[Recorded data]
=====

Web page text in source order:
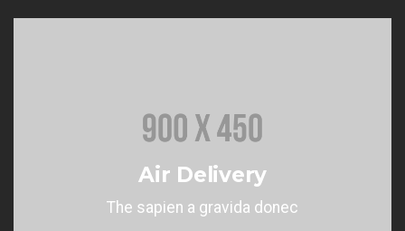
Air Delivery
The sapien a gravida donec
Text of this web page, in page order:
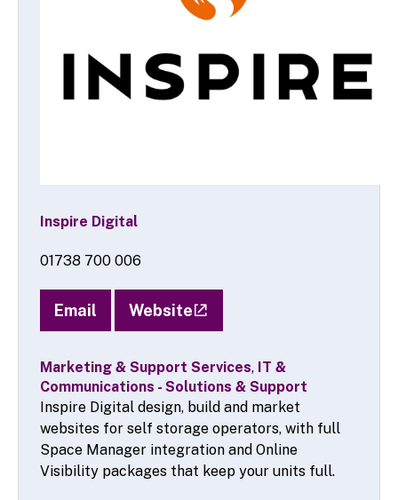
Inspire Digital
01738 700 006
Email Website
Marketing & Support Services, IT &
Communications - Solutions & Support
Inspire Digital design, build and market
websites for self storage operators, with full
Space Manager integration and Online
Visibility packages that keep your units full.
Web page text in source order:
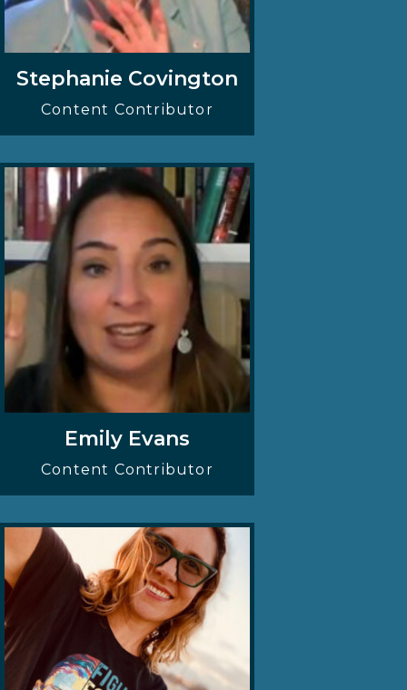
Stephanie Covington
Content Contributor
Emily Evans
Content Contributor
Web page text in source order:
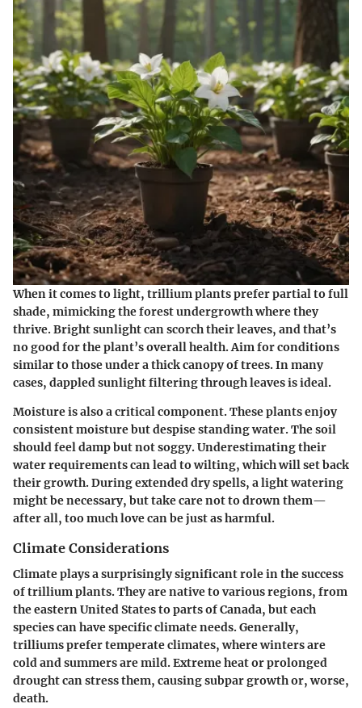
When it comes to light, trillium plants prefer partial to full
shade, mimicking the forest undergrowth where they
thrive. Bright sunlight can scorch their leaves, and that’s
no good for the plant’s overall health. Aim for conditions
similar to those under a thick canopy of trees. In many
cases, dappled sunlight filtering through leaves is ideal.
Moisture is also a critical component. These plants enjoy
consistent moisture but despise standing water. The soil
should feel damp but not soggy. Underestimating their
water requirements can lead to wilting, which will set back
their growth. During extended dry spells, a light watering
might be necessary, but take care not to drown them—
after all, too much love can be just as harmful.
Climate Considerations
Climate plays a surprisingly significant role in the success
of trillium plants. They are native to various regions, from
the eastern United States to parts of Canada, but each
species can have specific climate needs. Generally,
trilliums prefer temperate climates, where winters are
cold and summers are mild. Extreme heat or prolonged
drought can stress them, causing subpar growth or, worse,
death.
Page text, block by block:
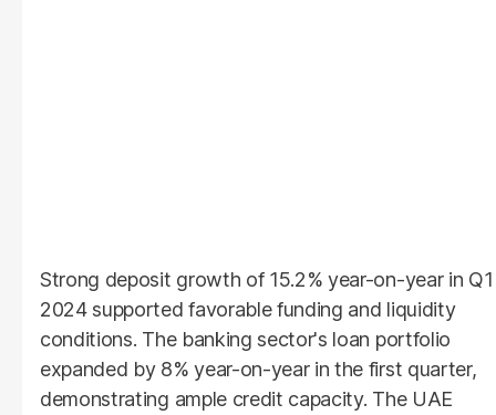
Strong deposit growth of 15.2% year-on-year in Q1
2024 supported favorable funding and liquidity
conditions. The banking sector's loan portfolio
expanded by 8% year-on-year in the first quarter,
demonstrating ample credit capacity. The UAE
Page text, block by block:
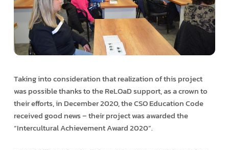
Taking into consideration that realization of this project
was possible thanks to the ReLOaD support, as a crown to
their efforts, in December 2020, the CSO Education Code
received good news – their project was awarded the
“Intercultural Achievement Award 2020”.
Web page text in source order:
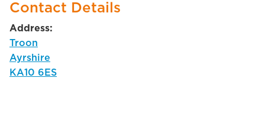
Contact Details
Address:
Troon
Ayrshire
KA10 6ES
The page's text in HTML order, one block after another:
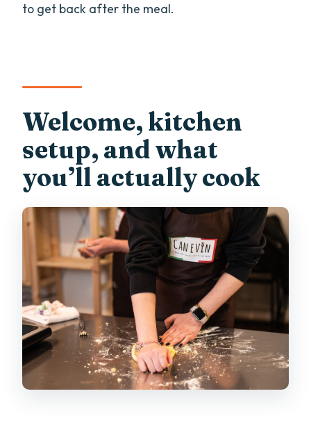
to get back after the meal.
Welcome, kitchen
setup, and what
you’ll actually cook
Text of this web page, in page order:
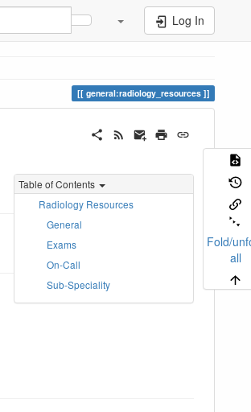
Log In
general:radiology_resources
Fold/
all
Table of Contents
Radiology Resources
General
Exams
On-Call
Sub-Speciality
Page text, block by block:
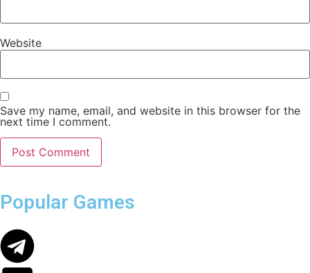
Website
Save my name, email, and website in this browser for the
next time I comment.
Popular Games
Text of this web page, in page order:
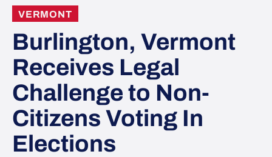
VERMONT
Burlington, Vermont
Receives Legal
Challenge to Non-
Citizens Voting In
Elections
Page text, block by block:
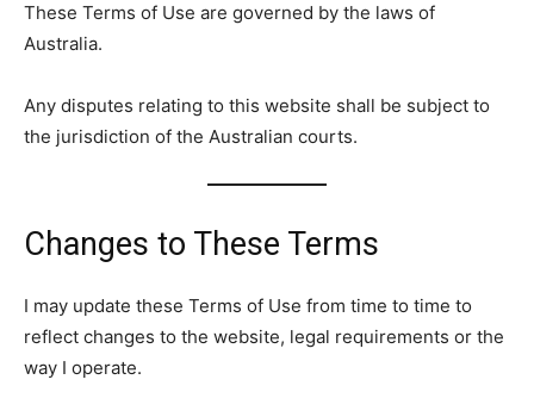
These Terms of Use are governed by the laws of
Australia.
Any disputes relating to this website shall be subject to
the jurisdiction of the Australian courts.
Changes to These Terms
I may update these Terms of Use from time to time to
reflect changes to the website, legal requirements or the
way I operate.
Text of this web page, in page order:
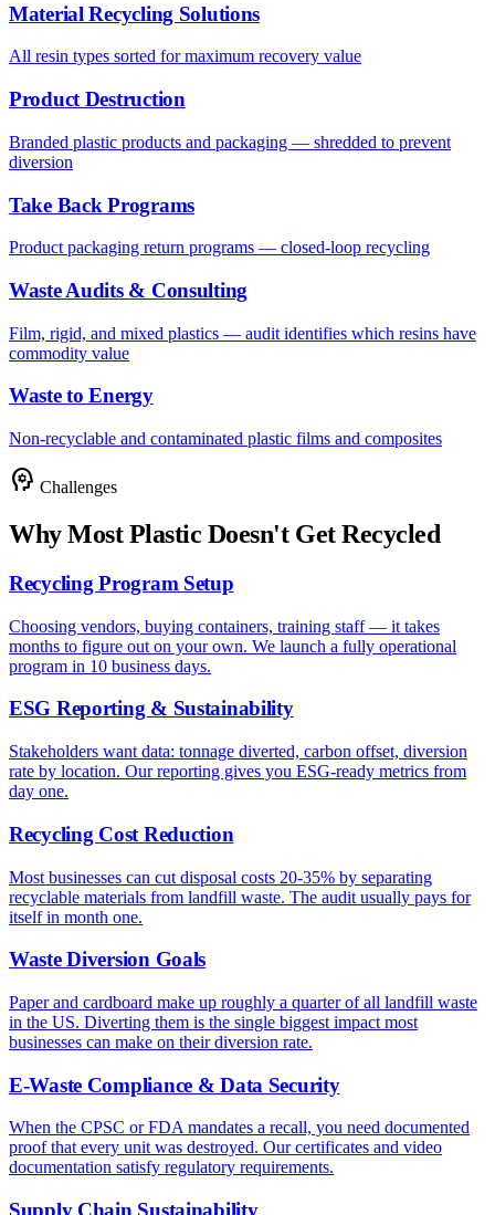
Material Recycling Solutions
All resin types sorted for maximum recovery value
Product Destruction
Branded plastic products and packaging — shredded to prevent
diversion
Take Back Programs
Product packaging return programs — closed-loop recycling
Waste Audits & Consulting
Film, rigid, and mixed plastics — audit identifies which resins have
commodity value
Waste to Energy
Non-recyclable and contaminated plastic films and composites
psychology Challenges
Why Most Plastic Doesn't Get Recycled
Recycling Program Setup
Choosing vendors, buying containers, training staff — it takes
months to figure out on your own. We launch a fully operational
program in 10 business days.
ESG Reporting & Sustainability
Stakeholders want data: tonnage diverted, carbon offset, diversion
rate by location. Our reporting gives you ESG-ready metrics from
day one.
Recycling Cost Reduction
Most businesses can cut disposal costs 20-35% by separating
recyclable materials from landfill waste. The audit usually pays for
itself in month one.
Waste Diversion Goals
Paper and cardboard make up roughly a quarter of all landfill waste
in the US. Diverting them is the single biggest impact most
businesses can make on their diversion rate.
E-Waste Compliance & Data Security
When the CPSC or FDA mandates a recall, you need documented
proof that every unit was destroyed. Our certificates and video
documentation satisfy regulatory requirements.
Supply Chain Sustainability
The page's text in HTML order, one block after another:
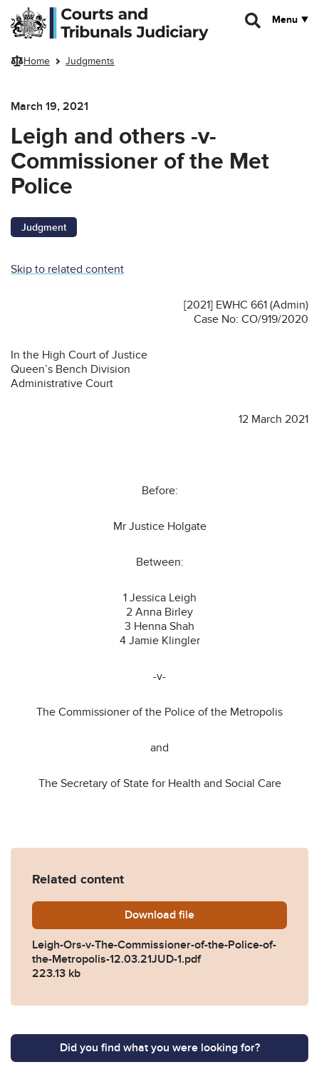
Skip to main content
Menu
Home Judgments
March 19, 2021
Leigh and others -v-
Commissioner of the Met
Police
Judgment
Skip to related content
[2021] EWHC 661 (Admin)
Case No: CO/919/2020
In the High Court of Justice
Queen’s Bench Division
Administrative Court
12 March 2021
Before:
Mr Justice Holgate
Between:
1 Jessica Leigh
2 Anna Birley
3 Henna Shah
4 Jamie Klingler
-v-
The Commissioner of the Police of the Metropolis
and
The Secretary of State for Health and Social Care
Related content
Download Leigh-Ors-v-The-
file
Leigh-Ors-v-The-Commissioner-of-the-Police-of-
the-Metropolis-12.03.21JUD-1.pdf
223.13 kb
Did you find what you were looking for?
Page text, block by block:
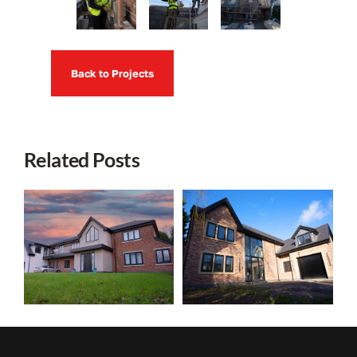
Back to Projects
Related Posts
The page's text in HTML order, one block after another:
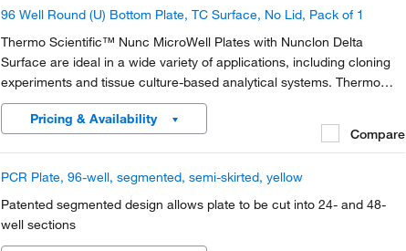
96 Well Round (U) Bottom Plate, TC Surface, No Lid, Pack of 1
Thermo Scientific™ Nunc MicroWell Plates with Nunclon Delta
Surface are ideal in a wide variety of applications, including cloning
experiments and tissue culture-based analytical systems. Thermo
Scientific Nunc Cell Culture products offer solutions for cell growth
and analysis and have been used by...
Pricing & Availability
Compare
PCR Plate, 96-well, segmented, semi-skirted, yellow
Patented segmented design allows plate to be cut into 24- and 48-
well sections
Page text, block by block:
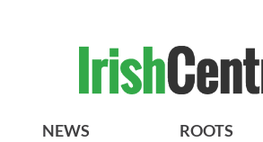
NEWS ROOTS
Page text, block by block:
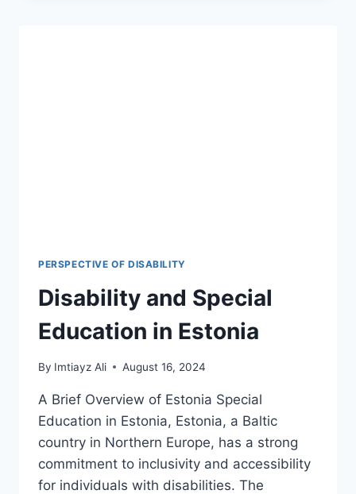
PERSPECTIVE OF DISABILITY
Disability and Special
Education in Estonia
By Imtiayz Ali August 16, 2024
A Brief Overview of Estonia Special
Education in Estonia, Estonia, a Baltic
country in Northern Europe, has a strong
commitment to inclusivity and accessibility
for individuals with disabilities. The
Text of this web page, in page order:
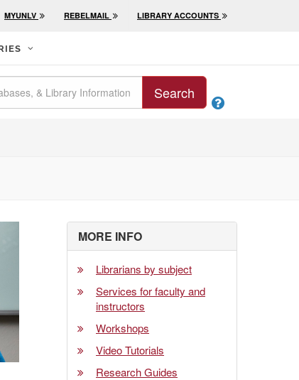
MYUNLV REBELMAIL LIBRARY ACCOUNTS
Search

MORE INFO
Librarians by subject
Services for faculty and
instructors
Workshops
Video Tutorials
Research Guides
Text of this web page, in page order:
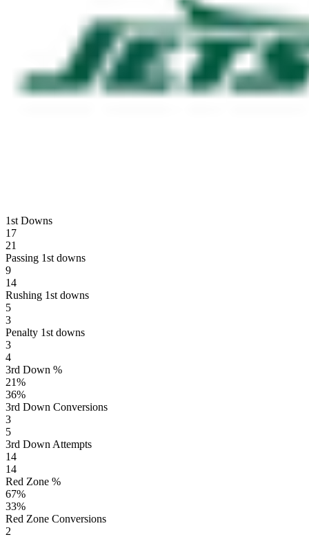
1st Downs
17
21
Passing 1st downs
9
14
Rushing 1st downs
5
3
Penalty 1st downs
3
4
3rd Down %
21%
36%
3rd Down Conversions
3
5
3rd Down Attempts
14
14
Red Zone %
67%
33%
Red Zone Conversions
2
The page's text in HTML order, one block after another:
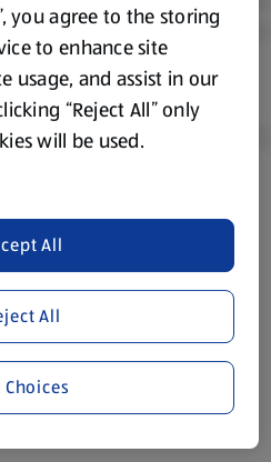
above for information
experience of the Aldi
to make sure everything is
read the label before
It’s also worth
and their ingredients are
you need any specific
Aldi-branded products, please
you agree to the storing
to enhance site
usage, and assist in our
“Reject All” only
will be used.
All
All
Choices
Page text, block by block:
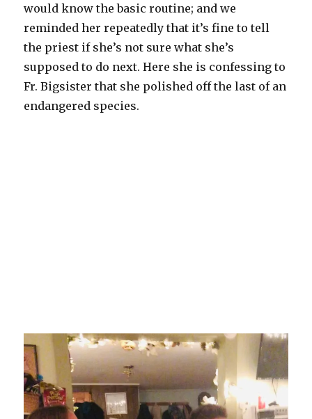
would know the basic routine; and we
reminded her repeatedly that it’s fine to tell
the priest if she’s not sure what she’s
supposed to do next. Here she is confessing to
Fr. Bigsister that she polished off the last of an
endangered species.
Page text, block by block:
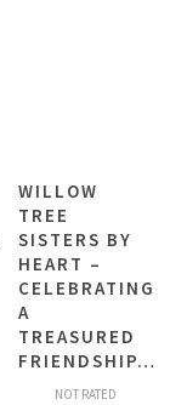
WILLOW
TREE
SISTERS BY
HEART –
CELEBRATING
A
TREASURED
FRIENDSHIP…
NOT RATED
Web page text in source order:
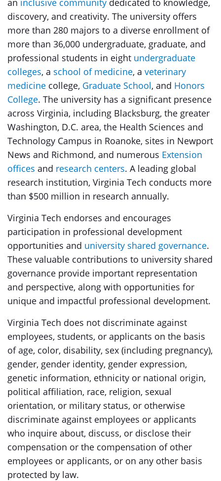
an inclusive community dedicated to knowledge,
discovery, and creativity. The university offers
more than 280 majors to a diverse enrollment of
more than 36,000 undergraduate, graduate, and
professional students in eight undergraduate
colleges, a school of medicine, a veterinary
medicine college, Graduate School, and Honors
College. The university has a significant presence
across Virginia, including Blacksburg, the greater
Washington, D.C. area, the Health Sciences and
Technology Campus in Roanoke, sites in Newport
News and Richmond, and numerous Extension
offices and research centers. A leading global
research institution, Virginia Tech conducts more
than $500 million in research annually.
Virginia Tech endorses and encourages
participation in professional development
opportunities and university shared governance.
These valuable contributions to university shared
governance provide important representation
and perspective, along with opportunities for
unique and impactful professional development.
Virginia Tech does not discriminate against
employees, students, or applicants on the basis
of age, color, disability, sex (including pregnancy),
gender, gender identity, gender expression,
genetic information, ethnicity or national origin,
political affiliation, race, religion, sexual
orientation, or military status, or otherwise
discriminate against employees or applicants
who inquire about, discuss, or disclose their
compensation or the compensation of other
employees or applicants, or on any other basis
protected by law.

=====

_Exercise goal_. Leaving out the pictures, return the records exactly as given.

_Solution to this task_.
Web page text in source order:
Air Delivery
The sapien a gravida donec
Text of this web page, in page order:
Inspire Digital
01738 700 006
Email Website
Marketing & Support Services, IT &
Communications - Solutions & Support
Inspire Digital design, build and market
websites for self storage operators, with full
Space Manager integration and Online
Visibility packages that keep your units full.
Web page text in source order:
Stephanie Covington
Content Contributor
Emily Evans
Content Contributor
Web page text in source order:
When it comes to light, trillium plants prefer partial to full
shade, mimicking the forest undergrowth where they
thrive. Bright sunlight can scorch their leaves, and that’s
no good for the plant’s overall health. Aim for conditions
similar to those under a thick canopy of trees. In many
cases, dappled sunlight filtering through leaves is ideal.
Moisture is also a critical component. These plants enjoy
consistent moisture but despise standing water. The soil
should feel damp but not soggy. Underestimating their
water requirements can lead to wilting, which will set back
their growth. During extended dry spells, a light watering
might be necessary, but take care not to drown them—
after all, too much love can be just as harmful.
Climate Considerations
Climate plays a surprisingly significant role in the success
of trillium plants. They are native to various regions, from
the eastern United States to parts of Canada, but each
species can have specific climate needs. Generally,
trilliums prefer temperate climates, where winters are
cold and summers are mild. Extreme heat or prolonged
drought can stress them, causing subpar growth or, worse,
death.
Page text, block by block:
Strong deposit growth of 15.2% year-on-year in Q1
2024 supported favorable funding and liquidity
conditions. The banking sector's loan portfolio
expanded by 8% year-on-year in the first quarter,
demonstrating ample credit capacity. The UAE
Page text, block by block:
Taking into consideration that realization of this project
was possible thanks to the ReLOaD support, as a crown to
their efforts, in December 2020, the CSO Education Code
received good news – their project was awarded the
“Intercultural Achievement Award 2020”.
Web page text in source order:
Contact Details
Address:
Troon
Ayrshire
KA10 6ES
The page's text in HTML order, one block after another:
to get back after the meal.
Welcome, kitchen
setup, and what
you’ll actually cook
Text of this web page, in page order:
Log In
general:radiology_resources
Fold/
all
Table of Contents
Radiology Resources
General
Exams
On-Call
Sub-Speciality
Page text, block by block:
Website
Save my name, email, and website in this browser for the
next time I comment.
Popular Games
Text of this web page, in page order:
VERMONT
Burlington, Vermont
Receives Legal
Challenge to Non-
Citizens Voting In
Elections
Page text, block by block:
These Terms of Use are governed by the laws of
Australia.
Any disputes relating to this website shall be subject to
the jurisdiction of the Australian courts.
Changes to These Terms
I may update these Terms of Use from time to time to
reflect changes to the website, legal requirements or the
way I operate.
Text of this web page, in page order:
Material Recycling Solutions
All resin types sorted for maximum recovery value
Product Destruction
Branded plastic products and packaging — shredded to prevent
diversion
Take Back Programs
Product packaging return programs — closed-loop recycling
Waste Audits & Consulting
Film, rigid, and mixed plastics — audit identifies which resins have
commodity value
Waste to Energy
Non-recyclable and contaminated plastic films and composites
psychology Challenges
Why Most Plastic Doesn't Get Recycled
Recycling Program Setup
Choosing vendors, buying containers, training staff — it takes
months to figure out on your own. We launch a fully operational
program in 10 business days.
ESG Reporting & Sustainability
Stakeholders want data: tonnage diverted, carbon offset, diversion
rate by location. Our reporting gives you ESG-ready metrics from
day one.
Recycling Cost Reduction
Most businesses can cut disposal costs 20-35% by separating
recyclable materials from landfill waste. The audit usually pays for
itself in month one.
Waste Diversion Goals
Paper and cardboard make up roughly a quarter of all landfill waste
in the US. Diverting them is the single biggest impact most
businesses can make on their diversion rate.
E-Waste Compliance & Data Security
When the CPSC or FDA mandates a recall, you need documented
proof that every unit was destroyed. Our certificates and video
documentation satisfy regulatory requirements.
Supply Chain Sustainability
The page's text in HTML order, one block after another:
Skip to main content
Menu
Home Judgments
March 19, 2021
Leigh and others -v-
Commissioner of the Met
Police
Judgment
Skip to related content
[2021] EWHC 661 (Admin)
Case No: CO/919/2020
In the High Court of Justice
Queen’s Bench Division
Administrative Court
12 March 2021
Before:
Mr Justice Holgate
Between:
1 Jessica Leigh
2 Anna Birley
3 Henna Shah
4 Jamie Klingler
-v-
The Commissioner of the Police of the Metropolis
and
The Secretary of State for Health and Social Care
Related content
Download Leigh-Ors-v-The-
file
Leigh-Ors-v-The-Commissioner-of-the-Police-of-
the-Metropolis-12.03.21JUD-1.pdf
223.13 kb
Did you find what you were looking for?
Page text, block by block:
Back to Projects
Related Posts
The page's text in HTML order, one block after another:
96 Well Round (U) Bottom Plate, TC Surface, No Lid, Pack of 1
Thermo Scientific™ Nunc MicroWell Plates with Nunclon Delta
Surface are ideal in a wide variety of applications, including cloning
experiments and tissue culture-based analytical systems. Thermo
Scientific Nunc Cell Culture products offer solutions for cell growth
and analysis and have been used by...
Pricing & Availability
Compare
PCR Plate, 96-well, segmented, semi-skirted, yellow
Patented segmented design allows plate to be cut into 24- and 48-
well sections
Page text, block by block:
NEWS ROOTS
Page text, block by block:
PERSPECTIVE OF DISABILITY
Disability and Special
Education in Estonia
By Imtiayz Ali August 16, 2024
A Brief Overview of Estonia Special
Education in Estonia, Estonia, a Baltic
country in Northern Europe, has a strong
commitment to inclusivity and accessibility
for individuals with disabilities. The
Text of this web page, in page order:
MYUNLV REBELMAIL LIBRARY ACCOUNTS
Search

MORE INFO
Librarians by subject
Services for faculty and
instructors
Workshops
Video Tutorials
Research Guides
Text of this web page, in page order:
1st Downs
17
21
Passing 1st downs
9
14
Rushing 1st downs
5
3
Penalty 1st downs
3
4
3rd Down %
21%
36%
3rd Down Conversions
3
5
3rd Down Attempts
14
14
Red Zone %
67%
33%
Red Zone Conversions
2
The page's text in HTML order, one block after another:
above for information
experience of the Aldi
to make sure everything is
read the label before
It’s also worth
and their ingredients are
you need any specific
Aldi-branded products, please
you agree to the storing
to enhance site
usage, and assist in our
“Reject All” only
will be used.
All
All
Choices
Page text, block by block:
would know the basic routine; and we
reminded her repeatedly that it’s fine to tell
the priest if she’s not sure what she’s
supposed to do next. Here she is confessing to
Fr. Bigsister that she polished off the last of an
endangered species.
Page text, block by block:
WILLOW
TREE
SISTERS BY
HEART –
CELEBRATING
A
TREASURED
FRIENDSHIP…
NOT RATED
Web page text in source order:
an inclusive community dedicated to knowledge,
discovery, and creativity. The university offers
more than 280 majors to a diverse enrollment of
more than 36,000 undergraduate, graduate, and
professional students in eight undergraduate
colleges, a school of medicine, a veterinary
medicine college, Graduate School, and Honors
College. The university has a significant presence
across Virginia, including Blacksburg, the greater
Washington, D.C. area, the Health Sciences and
Technology Campus in Roanoke, sites in Newport
News and Richmond, and numerous Extension
offices and research centers. A leading global
research institution, Virginia Tech conducts more
than $500 million in research annually.
Virginia Tech endorses and encourages
participation in professional development
opportunities and university shared governance.
These valuable contributions to university shared
governance provide important representation
and perspective, along with opportunities for
unique and impactful professional development.
Virginia Tech does not discriminate against
employees, students, or applicants on the basis
of age, color, disability, sex (including pregnancy),
gender, gender identity, gender expression,
genetic information, ethnicity or national origin,
political affiliation, race, religion, sexual
orientation, or military status, or otherwise
discriminate against employees or applicants
who inquire about, discuss, or disclose their
compensation or the compensation of other
employees or applicants, or on any other basis
protected by law.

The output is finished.